The front of a restored WW1 fireless locomotive outside The Devil's Porridge Museum.

Fireless Locomotives

By News

Outside The Devil’s Porridge Museum is a wonderful survival from the World War One factory which used to exist near here.  It is a Fireless Locomotive called Sir James, built by Andrew Barclay of Kilmarnock.   There were originally fourteen fireless locomotives that moved the volatile ‘devil’s porridge’ across the Factory site (a further 24 locomotives were used to transport cordite from the Factory to shell filling factories).  Fireless locos had no fire on board (which caused sparks) and were charged up with steam before setting off and so, were safer.

The layout of the original Factory (it spread nine miles from Dornock in Scotland to Longtown in England).

Sir James, the Fireless Locomotive.

In 1924, Sir James was sold to The Metropolitan Electric Power Supply Company at Brimsdown Generating Station.

In 1982, Sir James was transferred to Lakeland and Haverthwaite Railway.

In 2011, the Museum acquired the locomotive and it underwent extensive restoration work.

Sir James is delivered to his home at The Devil’s Porridge Museum where he still stands to this day.

It recently came to our attention that there are other Fireless Locomotives in Museum across the UK.  The Bo-Ness and Kinneil Railway/The Scottish Railway Preservation Society have one dating from 1931.

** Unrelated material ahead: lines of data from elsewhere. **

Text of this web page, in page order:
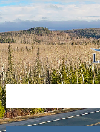
Skip
to
content
Skip
to
left
sidebar
Skip
to
footer

Another former HM Factory Gretna locomotive that we know of is at the Buckinghamshire Railway Centre.  It was also made by Andrew Barclay and is a 1916 0-4-0 (smaller than ours which is a 1550).  They used to have their World War One locomotive running at one time.

The two pictures below show a steam locomotive which was restored at Skipton.  It was photographed sitting at the end of Central Avenue, Gretna and eventually ended up working on the Nidd Valley Light Railway.

With thanks to Davie Wilson for this information and the above photos.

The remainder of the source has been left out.